23.12.15

uma carta que ninguém deveria ter de escrever

“Na sexta-feira, dia 11 de dezembro, em pânico, liguei para o 112 por volta das 14h30. O David ficou paralisado do lado direito, sem conseguir formular frases. Tentava falar mas era incapaz, apenas conseguia gritar e chorar. A ambulância chegou, o David estava consciente e ciente daquilo que lhe pediam e perguntavam, porém, continuava sem conseguir expressar-se. Ajudaram-no a vestir-se e a calçar-se, colocando-o de seguida numa cadeira de rodas, visto que não tinha força na perna direita.

Fui com eles na ambulância. O David chegou ao Hospital de Santarém e foi logo colocado em observação. Fizeram-lhe exames, enquanto aguardei.

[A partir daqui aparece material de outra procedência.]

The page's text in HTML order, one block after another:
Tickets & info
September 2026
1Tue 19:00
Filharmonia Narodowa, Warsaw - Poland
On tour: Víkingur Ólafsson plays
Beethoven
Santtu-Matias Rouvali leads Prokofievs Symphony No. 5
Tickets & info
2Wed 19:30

Após 30 a 45 minutos de espera, deixaram-me vê-lo. O David dormia mas por vezes abria os olhos. Estava muito agitado. O médico acordou-o e pediu-lhe para levantar os braços e ele conseguiu levantar apenas o braço esquerdo. Pediu-lhe para levantar as pernas e ele conseguiu levantar a esquerda e, muito lentamente, levantou a direita. Estava consciente.

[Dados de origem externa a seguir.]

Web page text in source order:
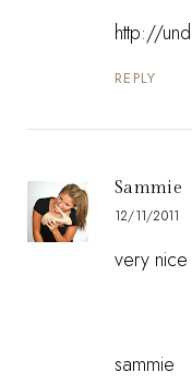
http://
REPLY
Sammie
12/11/2011
very nice
sammie
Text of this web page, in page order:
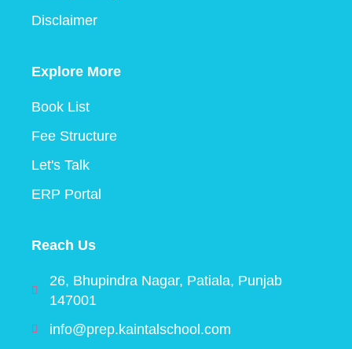
Disclaimer
Explore More
Book List
Fee Structure
Let's Talk
ERP Portal
Reach Us
26, Bhupindra Nagar, Patiala, Punjab
147001
info@prep.kaintalschool.com

Pouco tempo depois, fui chamada, eu e a avó materna do David, que se encontrava no hospital por outros motivos. Anunciaram-nos, numa sala à parte, que o David tinha tido uma hemorragia cerebral e um grande hematoma e teria de ser transferido de urgência para o Hospital de São José, em Lisboa. Apenas tive tempo de lhe dar um beijo. Ele abriu os olhos e eu disse-lhe: “Eles vão cuidar de ti.” Foi de imediato transferido pelo INEM, penso que seriam cerca de 18h.

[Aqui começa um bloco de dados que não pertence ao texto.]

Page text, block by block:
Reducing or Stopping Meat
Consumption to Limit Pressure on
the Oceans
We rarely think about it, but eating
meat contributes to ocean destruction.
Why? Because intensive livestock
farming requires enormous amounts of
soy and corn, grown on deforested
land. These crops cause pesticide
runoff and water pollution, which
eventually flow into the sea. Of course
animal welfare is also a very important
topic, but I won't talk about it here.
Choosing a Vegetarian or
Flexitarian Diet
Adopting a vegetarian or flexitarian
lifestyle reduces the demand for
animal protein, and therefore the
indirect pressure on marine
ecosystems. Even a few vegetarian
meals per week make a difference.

Esperei umas horas pelo meu pai, que veio de Coimbra buscar-me para seguirmos para o Hospital de São José. Chegámos por volta das 22h, penso eu. Pedimos informações, procurámos o edifício que nos referiram, porém estava fechado.

Apareceu uma enfermeira, que gentilmente nos fez entrar e aguardar pela médica. Esperámos cerca de uma hora. No final, foram dois médicos que se reuniram connosco numa sala. Estávamos presente eu, o meu pai, Fernando, e a Sra. Zélia, mãe do David, que fomos buscar a Vila Chã de Ourique no caminho para o Hospital de São José.

Ali anunciaram-nos, descontraidamente, que se tratava da rutura de um aneurisma, que o sangue se espalhou pelo cérebro e que, geralmente, estes casos de urgência teriam de ser tratados de imediato, ou seja, o doente teria de ser logo operado. Mas como os médicos referiram, infelizmente calhou ser numa sexta-feira, logo não iria haver equipa de neurocirurgiões durante o fim de semana. O David teria de aguardar até segunda para ser operado. Deram-me a entender que o sangue espalhado pelo cérebro poderia, muito provavelmente, causar sequelas e posteriormente múltiplos AVC.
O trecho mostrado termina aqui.